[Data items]
_ _ _ _ _
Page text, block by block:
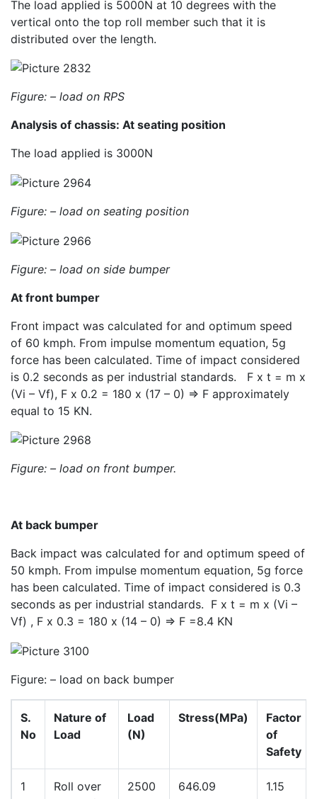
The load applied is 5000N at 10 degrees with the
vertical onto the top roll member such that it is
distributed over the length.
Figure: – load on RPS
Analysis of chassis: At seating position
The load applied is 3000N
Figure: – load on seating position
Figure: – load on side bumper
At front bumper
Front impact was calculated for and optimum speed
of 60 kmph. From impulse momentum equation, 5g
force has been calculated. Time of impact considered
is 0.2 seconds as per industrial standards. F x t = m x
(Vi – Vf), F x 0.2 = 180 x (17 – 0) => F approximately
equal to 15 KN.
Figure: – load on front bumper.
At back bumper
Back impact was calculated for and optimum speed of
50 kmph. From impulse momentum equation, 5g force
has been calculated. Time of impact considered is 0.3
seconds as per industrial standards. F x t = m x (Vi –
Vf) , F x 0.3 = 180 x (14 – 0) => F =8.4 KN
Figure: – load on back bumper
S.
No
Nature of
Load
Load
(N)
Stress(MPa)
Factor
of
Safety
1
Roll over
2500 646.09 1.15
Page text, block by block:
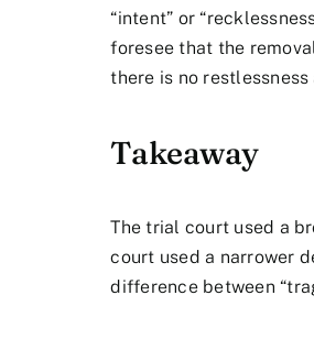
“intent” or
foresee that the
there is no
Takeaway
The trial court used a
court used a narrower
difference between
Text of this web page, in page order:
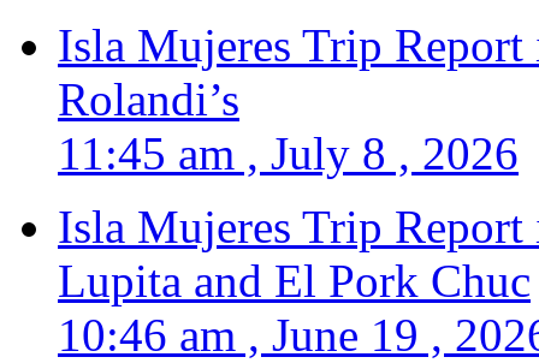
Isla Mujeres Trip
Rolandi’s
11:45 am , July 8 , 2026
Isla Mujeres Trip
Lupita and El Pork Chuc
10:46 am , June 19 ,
_ _ _ _ _
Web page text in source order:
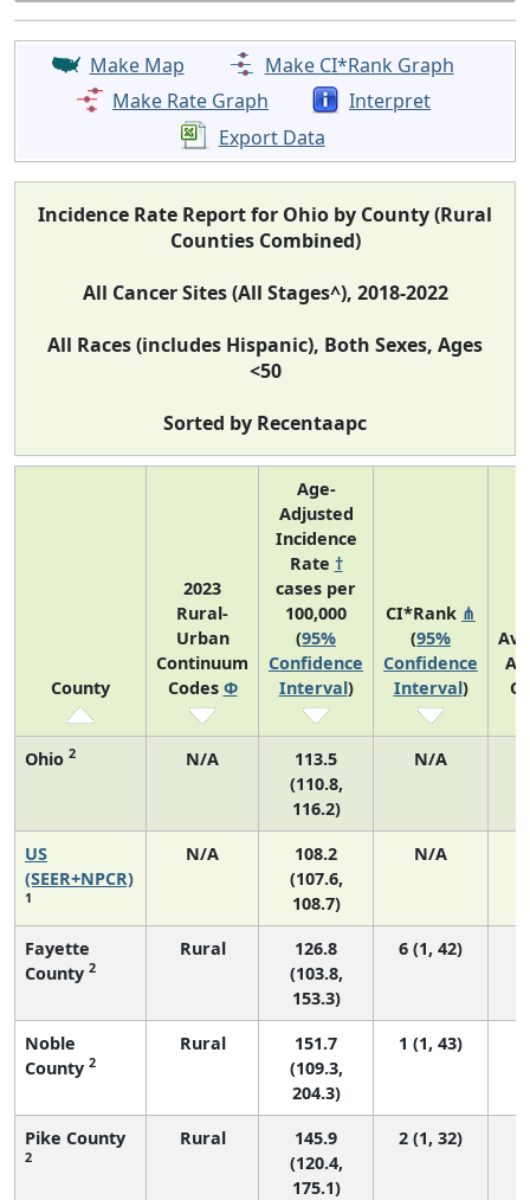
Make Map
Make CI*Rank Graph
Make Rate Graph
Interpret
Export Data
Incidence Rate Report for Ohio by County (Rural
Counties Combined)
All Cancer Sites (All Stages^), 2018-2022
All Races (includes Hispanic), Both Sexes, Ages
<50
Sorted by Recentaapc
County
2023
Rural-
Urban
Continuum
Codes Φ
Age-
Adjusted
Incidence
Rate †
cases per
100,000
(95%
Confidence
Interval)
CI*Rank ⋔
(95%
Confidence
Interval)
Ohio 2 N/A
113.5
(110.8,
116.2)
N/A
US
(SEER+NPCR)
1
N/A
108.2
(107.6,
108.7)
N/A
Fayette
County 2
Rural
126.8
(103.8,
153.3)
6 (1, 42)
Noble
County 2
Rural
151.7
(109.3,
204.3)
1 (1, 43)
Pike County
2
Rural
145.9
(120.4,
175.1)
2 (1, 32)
_ _ _ _ _
■ Task instructions
Copy word for word the lines of the records above from the one with "Stress(MPa)" up to and including the one with "10:46 am , June". Skip the pictures.

■ Solution to the problem
Stress(MPa)
Factor
of
Safety
1
Roll over
2500 646.09 1.15
Page text, block by block:
“intent” or
foresee that the
there is no
Takeaway
The trial court used a
court used a narrower
difference between
Text of this web page, in page order:
Isla Mujeres Trip
Rolandi’s
11:45 am , July 8 , 2026
Isla Mujeres Trip
Lupita and El Pork Chuc
10:46 am , June 19 ,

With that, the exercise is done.